Pension asset limits

1 July is also the date on which pension assets limits related to the pension are indexed. That isn’t usually a big deal, but this time round it is worth noting that rampant inflation is having an effect on assets limits.

The lower pension asset test limit for couples, which was $419,000, will increase to $451,500, up almost 8 per cent.

It means a $50 a week pension increase for pensioner couples with between $451,500 or $954,000 in assets. This is not because the pension is going up, but because they will now qualify for a full pension or a higher part pension.

For anyone with assets up to $419,000 there will be no pension increase, because they were already on a full pension.

The higher pension assets limit will also increase substantially, from $954,000 to $986,500. Self-funded retirees with assets above $954,000 up to $986,500 will now be able to claim a part pension.

It’s a similar story for single pensioners. The lower pension assets limit will increase from $280,000 to $301,750. The higher pension assets limit has increased from $634,750 to $656,500. The maximum rise in pension payments for singles as a result of this will be $32.50 per week.

Deeming rates and income free areas

The pension deeming rates themselves are on hold until 1 July 2024, but the deeming thresholds will increase on 1 July 2023. The singles’ threshold will go up from $56,400 to $60,400, while the couples’ threshold will go up from $93,600 to $100,200.

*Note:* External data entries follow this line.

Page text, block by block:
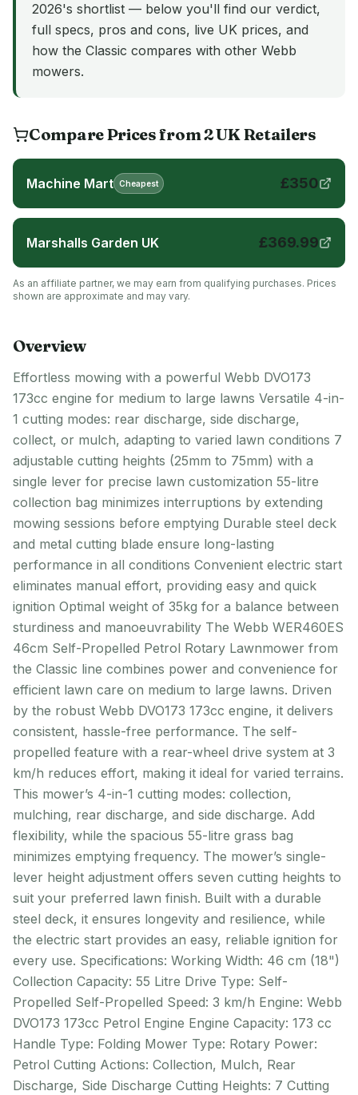
2026's shortlist — below you'll find our verdict,
full specs, pros and cons, live UK prices, and
how the Classic compares with other Webb
mowers.
Compare Prices from2UKRetailers
Machine Mart Cheapest £350
Marshalls Garden UK £369.99
As an affiliate partner, we may earn from qualifying purchases. Prices
shown are approximate and may vary.
Overview
Effortless mowing with a powerful Webb DVO173
173cc engine for medium to large lawns Versatile 4-in-
1 cutting modes: rear discharge, side discharge,
collect, or mulch, adapting to varied lawn conditions 7
adjustable cutting heights (25mm to 75mm) with a
single lever for precise lawn customization 55-litre
collection bag minimizes interruptions by extending
mowing sessions before emptying Durable steel deck
and metal cutting blade ensure long-lasting
performance in all conditions Convenient electric start
eliminates manual effort, providing easy and quick
ignition Optimal weight of 35kg for a balance between
sturdiness and manoeuvrability The Webb WER460ES
46cm Self-Propelled Petrol Rotary Lawnmower from
the Classic line combines power and convenience for
efficient lawn care on medium to large lawns. Driven
by the robust Webb DVO173 173cc engine, it delivers
consistent, hassle-free performance. The self-
propelled feature with a rear-wheel drive system at 3
km/h reduces effort, making it ideal for varied terrains.
This mower’s 4-in-1 cutting modes: collection,
mulching, rear discharge, and side discharge. Add
flexibility, while the spacious 55-litre grass bag
minimizes emptying frequency. The mower’s single-
lever height adjustment offers seven cutting heights to
suit your preferred lawn finish. Built with a durable
steel deck, it ensures longevity and resilience, while
the electric start provides an easy, reliable ignition for
every use. Specifications: Working Width: 46 cm (18")
Collection Capacity: 55 Litre Drive Type: Self-
Propelled Self-Propelled Speed: 3 km/h Engine: Webb
DVO173 173cc Petrol Engine Engine Capacity: 173 cc
Handle Type: Folding Mower Type: Rotary Power:
Petrol Cutting Actions: Collection, Mulch, Rear
Discharge, Side Discharge Cutting Heights: 7 Cutting

Because the pension income-free areas are also going up (from $190 per fortnight to $204 for singles; from $336 per fortnight to $360 for couples), the vast majority of pensioners will continue to not be affected by deeming rates. This is because deemed income from financial assets will mostly not exceed the income-free area.

However, with interest rates going the way they have been, it’s very likely that after 1 July 2024 the deeming rates will increase. By how much nobody knows.